Start of RECORDS

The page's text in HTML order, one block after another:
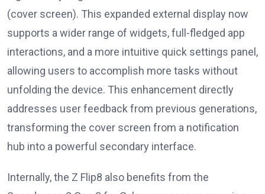
(cover screen). This expanded external display now
supports a wider range of widgets, full-fledged app
interactions, and a more intuitive quick settings panel,
allowing users to accomplish more tasks without
unfolding the device. This enhancement directly
addresses user feedback from previous generations,
transforming the cover screen from a notification
hub into a powerful secondary interface.
Internally, the Z Flip8 also benefits from the
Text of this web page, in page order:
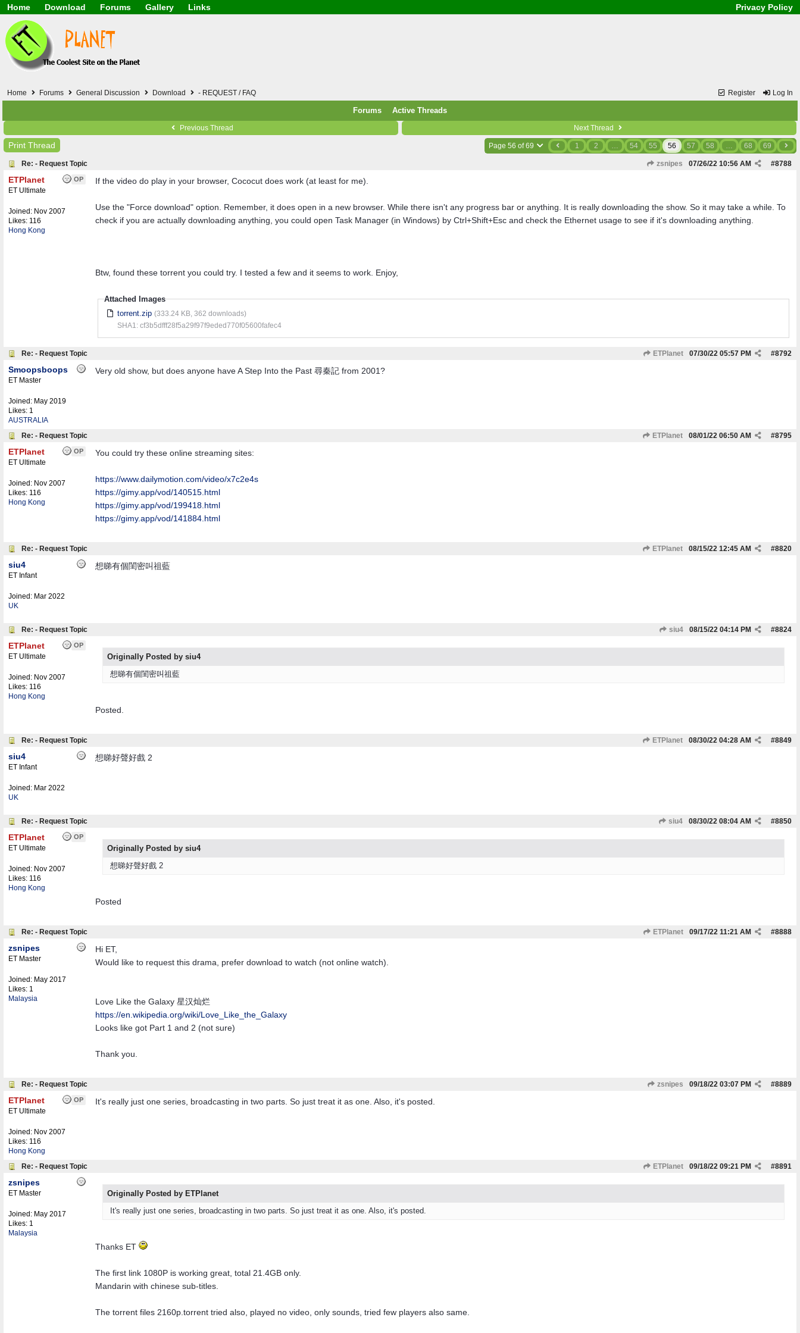
Home
Download
PDF
Forums
Download
Gallery
Links
Mask (surgical / ASTM / EN14683 / KF94 / N95)
Software / PC / Android / Media Downloader
Webhosting / Domain / Internet.Server Tools / VPN
Privacy Policy
Register Log In
Home Forums General Discussion Download - REQUEST / FAQ
Forums Active Threads
Previous Thread Next Thread
Print Thread Page 56 of 69 1 2 … 54 55 56 57 58 … 68 69
Re: - Request Topic zsnipes #8788
07/26/22 10:56 AM
OP
ETPlanet
ET Ultimate
Joined: Nov 2007
Likes: 116
Hong Kong
If the video do play in your browser, Cococut does work (at least for me).
Use the "Force download" option. Remember, it does open in a new browser. While there isn't any progress bar or anything. It is really downloading the show. So it may take a while. To
check if you are actually downloading anything, you could open Task Manager (in Windows) by Ctrl+Shift+Esc and check the Ethernet usage to see if it's downloading anything.
Btw, found these torrent you could try. I tested a few and it seems to work. Enjoy,
Attached Images
torrent.zip (333.24 KB, 362 downloads)
SHA1: cf3b5dfff28f5a29f97f9eded770f05600fafec4
Re: - Request Topic ETPlanet #8792
07/30/22 05:57 PM
Smoopsboops
ET Master
Joined: May 2019
Likes: 1
AUSTRALIA
Very old show, but does anyone have A Step Into the Past 尋秦記 from 2001?
Re: - Request Topic ETPlanet #8795
08/01/22 06:50 AM
OP
ETPlanet
ET Ultimate
Joined: Nov 2007
Likes: 116
Hong Kong
You could try these online streaming sites:
https://www.dailymotion.com/video/x7c2e4s
https://gimy.app/vod/140515.html
https://gimy.app/vod/199418.html
https://gimy.app/vod/141884.html
Re: - Request Topic ETPlanet #8820
08/15/22 12:45 AM
siu4
ET Infant
Joined: Mar 2022
UK
想睇有個閨密叫祖藍
Re: - Request Topic siu4 #8824
08/15/22 04:14 PM
OP
ETPlanet
ET Ultimate
Joined: Nov 2007
Likes: 116
Hong Kong
Originally Posted by siu4
想睇有個閨密叫祖藍
Posted.
Re: - Request Topic ETPlanet #8849
08/30/22 04:28 AM
siu4
ET Infant
Joined: Mar 2022
UK
想睇好聲好戲 2
Re: - Request Topic siu4 #8850
08/30/22 08:04 AM
OP
ETPlanet
ET Ultimate
Joined: Nov 2007
Likes: 116
Hong Kong
Originally Posted by siu4
想睇好聲好戲 2
Posted
Re: - Request Topic ETPlanet #8888
09/17/22 11:21 AM
zsnipes
ET Master
Joined: May 2017
Likes: 1
Malaysia
Hi ET,
Would like to request this drama, prefer download to watch (not online watch).
Love Like the Galaxy 星汉灿烂
https://en.wikipedia.org/wiki/Love_Like_the_Galaxy
Looks like got Part 1 and 2 (not sure)
Thank you.
Re: - Request Topic zsnipes #8889
09/18/22 03:07 PM
OP
ETPlanet
ET Ultimate
Joined: Nov 2007
Likes: 116
Hong Kong
It's really just one series, broadcasting in two parts. So just treat it as one. Also, it's posted.
Re: - Request Topic ETPlanet #8891
09/18/22 09:21 PM
zsnipes
ET Master
Joined: May 2017
Likes: 1
Malaysia
Originally Posted by ETPlanet
It's really just one series, broadcasting in two parts. So just treat it as one. Also, it's posted.
Thanks ET
The first link 1080P is working great, total 21.4GB only.
Mandarin with chinese sub-titles.
The torrent files 2160p.torrent tried also, played no video, only sounds, tried few players also same.
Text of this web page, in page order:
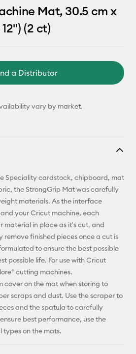
Mat, 30.5 cm x
(2 ct)
a Distributor
vary by market.
Speciality cardstock, chipboard, mat
the StrongGrip Mat was carefully
materials. As the interface
your Cricut machine, each
material in place as it's cut, and
remove finished pieces once a cut is
to ensure the best possible
possible life. For use with Cricut
cutting machines.
cover on the mat when storing to
scraps and dust. Use the scraper to
and the spatula to carefully
best performance, use the
on the mats.
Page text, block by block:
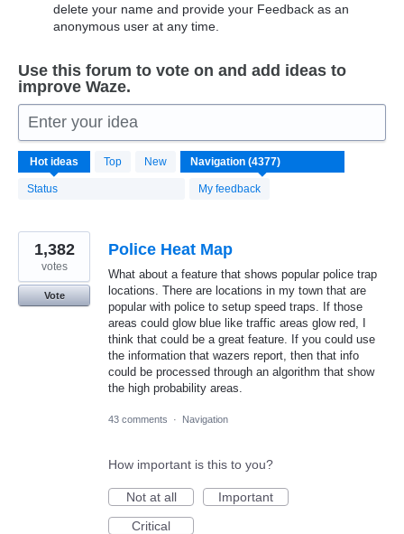
delete your name and provide your Feedback as an
anonymous user at any time.
Use this forum to vote on and add ideas to
improve Waze.
Enter your idea
Hot ideas Top New
Status My feedback
4370
results
found
Police Heat Map
What about a feature that shows popular police trap
locations. There are locations in my town that are
popular with police to setup speed traps. If those
areas could glow blue like traffic areas glow red, I
think that could be a great feature. If you could use
the information that wazers report, then that info
could be processed through an algorithm that show
the high probability areas.
1,382
votes
Vote
43 comments · Navigation
How important is this to you?
Not at all
Important
Critical
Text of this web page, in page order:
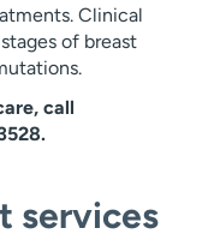
Clinical
of breast
call
services
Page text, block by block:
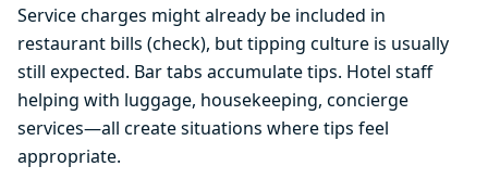
Service charges might already be included in
restaurant bills (check), but tipping culture is usually
still expected. Bar tabs accumulate tips. Hotel staff
helping with luggage, housekeeping, concierge
services—all create situations where tips feel
appropriate.
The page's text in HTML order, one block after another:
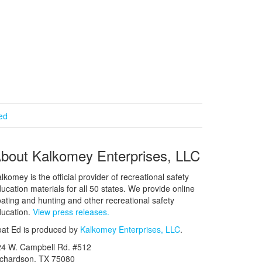
Kalkomey Enterprises, LLC
is the official provider of recreational safety
materials for all 50 states. We provide online
and hunting and other recreational safety
View press releases.
Ed is produced by Kalkomey Enterprises, LLC.
W. Campbell Rd. #512
TX 75080
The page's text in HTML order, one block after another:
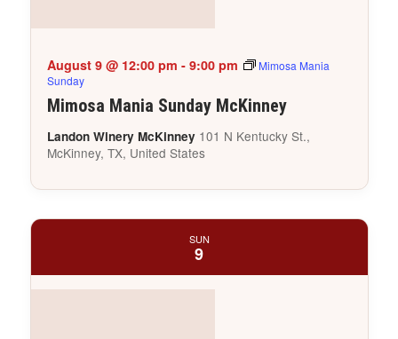
Mimosa Mania Sunday McKinney
August 9 @ 12:00 pm - 9:00 pm
Mimosa Mania
Sunday
Landon Winery McKinney 101 N Kentucky St.,
McKinney, TX, United States
SUN
9
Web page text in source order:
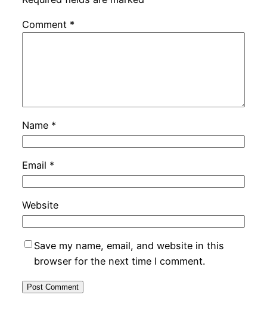
Comment *
Name *
Email *
Website
Save my name, email, and website in this
browser for the next time I comment.
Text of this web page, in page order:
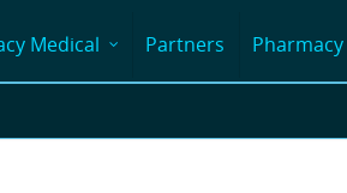
Medical Partners
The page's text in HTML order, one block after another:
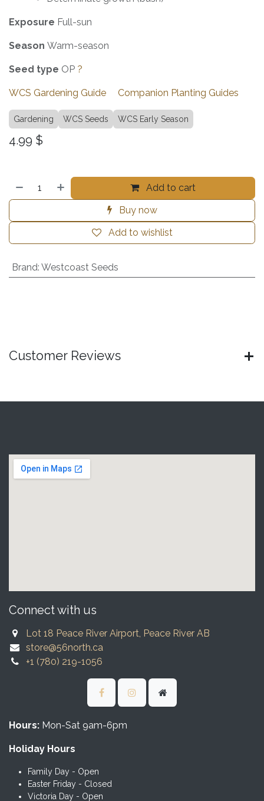
Exposure Full-sun
Season Warm-season
Seed type OP ?
WCS Gardening Guide Companion Planting Guides
Gardening WCS Seeds WCS Early Season
4.99 $
Add to cart
Buy now
Add to wishlist
Brand: Westcoast Seeds
Customer Reviews
Connect with us
Lot 18 Peace River Airport, Peace River AB
store@56north.ca
+1 (780) 219-1056
Hours: Mon-Sat 9am-6pm
Holiday Hours
Family Day - Open
Easter Friday - Closed
Victoria Day - Open
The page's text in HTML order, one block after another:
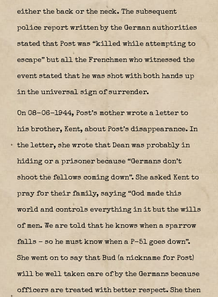
either the back or the neck. The subsequent
police report written by the German authorities
stated that Post was “killed while attempting to
escape” but all the Frenchmen who witnessed the
event stated that he was shot with both hands up
in the universal sign of surrender.
On 08-06-1944, Post’s mother wrote a letter to
his brother, Kent, about Post’s disappearance. In
the letter, she wrote that Dean was probably in
hiding or a prisoner because “Germans don’t
shoot the fellows coming down”. She asked Kent to
pray for their family, saying “God made this
world and controls everything in it but the wills
of men. We are told that he knows when a sparrow
falls – so he must know when a P-51 goes down”.
She went on to say that Bud (a nickname for Post)
will be well taken care of by the Germans because
officers are treated with better respect. She then
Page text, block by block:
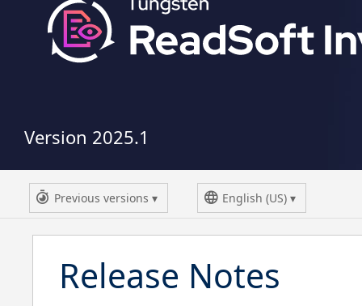
Previous versions English (US)
Release Notes
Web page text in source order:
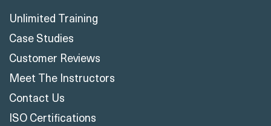
Unlimited Training
Case Studies
Customer Reviews
Meet The Instructors
Contact Us
ISO Certifications
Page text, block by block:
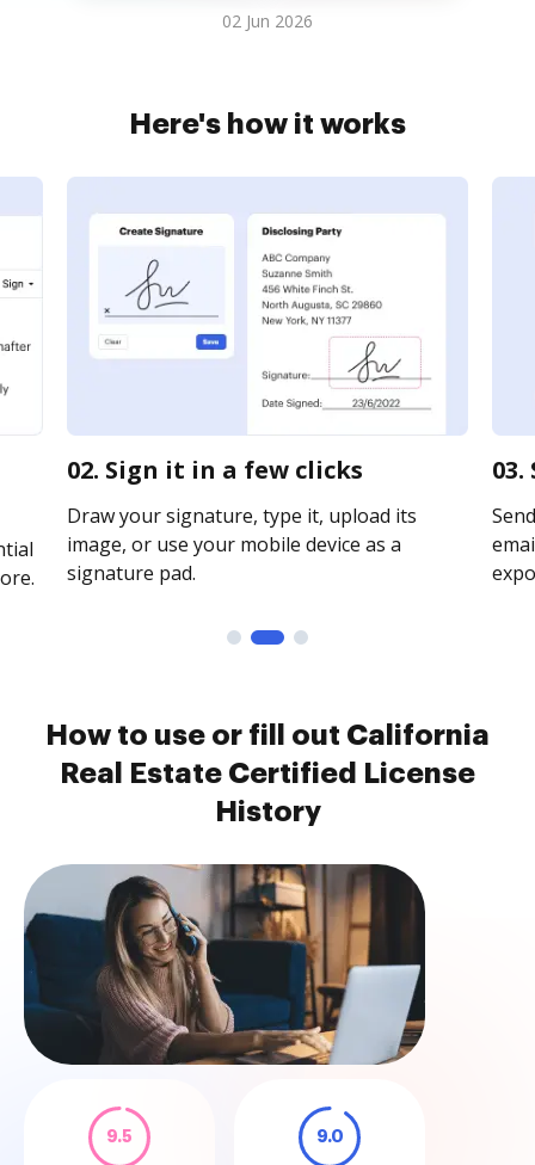
02 Jun 2026
Here's how it works
02. Sign it in a few clicks
Draw your signature, type it, upload its
image, or use your mobile device as a
signature pad.
How to use or fill out California
Real Estate Certified License
History
9.5 9.0
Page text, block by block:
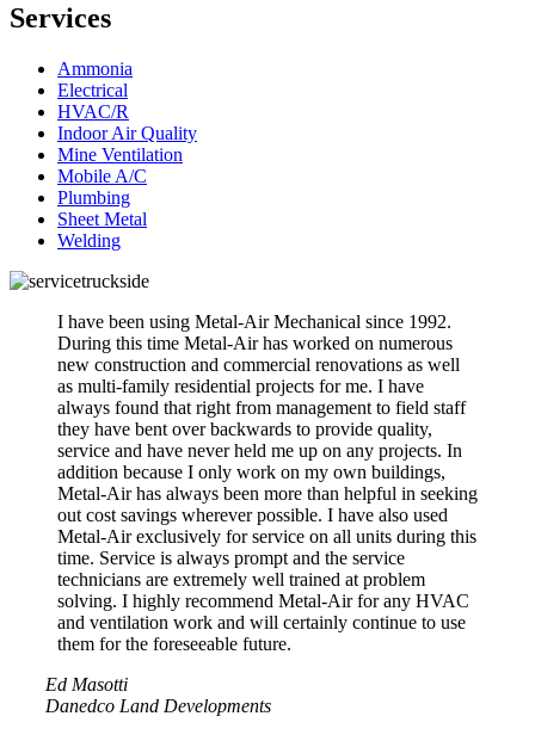
Services
Ammonia
Electrical
HVAC/R
Indoor Air Quality
Mine Ventilation
Mobile A/C
Plumbing
Sheet Metal
Welding
I have been using Metal-Air Mechanical since 1992.
During this time Metal-Air has worked on numerous
new construction and commercial renovations as well
as multi-family residential projects for me. I have
always found that right from management to field staff
they have bent over backwards to provide quality,
service and have never held me up on any projects. In
addition because I only work on my own buildings,
Metal-Air has always been more than helpful in seeking
out cost savings wherever possible. I have also used
Metal-Air exclusively for service on all units during this
time. Service is always prompt and the service
technicians are extremely well trained at problem
solving. I highly recommend Metal-Air for any HVAC
and ventilation work and will certainly continue to use
them for the foreseeable future.
Ed Masotti
Danedco Land Developments
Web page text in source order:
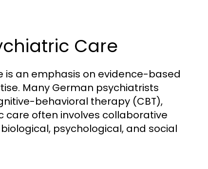
Care
an emphasis on evidence-based
Many German psychiatrists
behavioral therapy (CBT),
care often involves collaborative
psychological, and social
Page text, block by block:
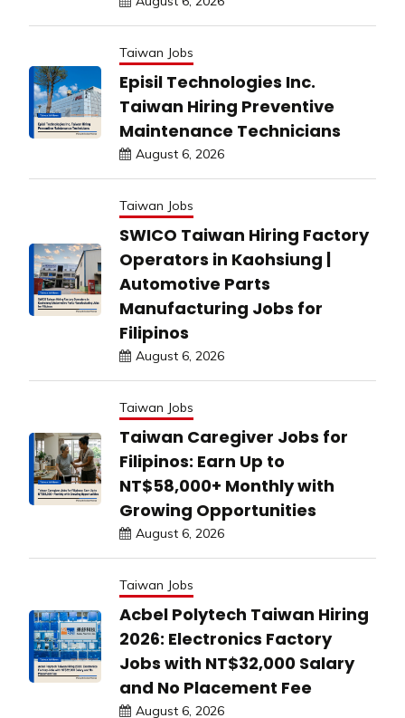
Taiwan Jobs
Episil Technologies Inc.
Taiwan Hiring Preventive
Maintenance Technicians
August 6, 2026
Taiwan Jobs
SWICO Taiwan Hiring Factory
Operators in Kaohsiung |
Automotive Parts
Manufacturing Jobs for
Filipinos
August 6, 2026
Taiwan Jobs
Taiwan Caregiver Jobs for
Filipinos: Earn Up to
NT$58,000+ Monthly with
Growing Opportunities
August 6, 2026
Taiwan Jobs
Acbel Polytech Taiwan Hiring
2026: Electronics Factory
Jobs with NT$32,000 Salary
and No Placement Fee
August 6, 2026
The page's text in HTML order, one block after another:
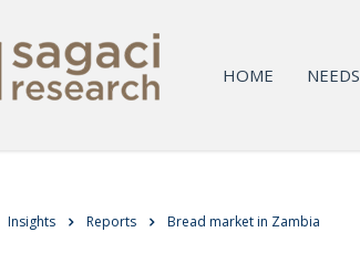
HOME NEEDS
Insights Reports Bread market in Zambia

End of RECORDS

(EXERCISE OBJECTIVE): Pull out every line in the material above where "video" occurs.

(THE COMPLETED TASK):
If the video do play in your browser, Cococut does work (at least for me).
https://www.dailymotion.com/video/x7c2e4s
The torrent files 2160p.torrent tried also, played no video, only sounds, tried few players also same.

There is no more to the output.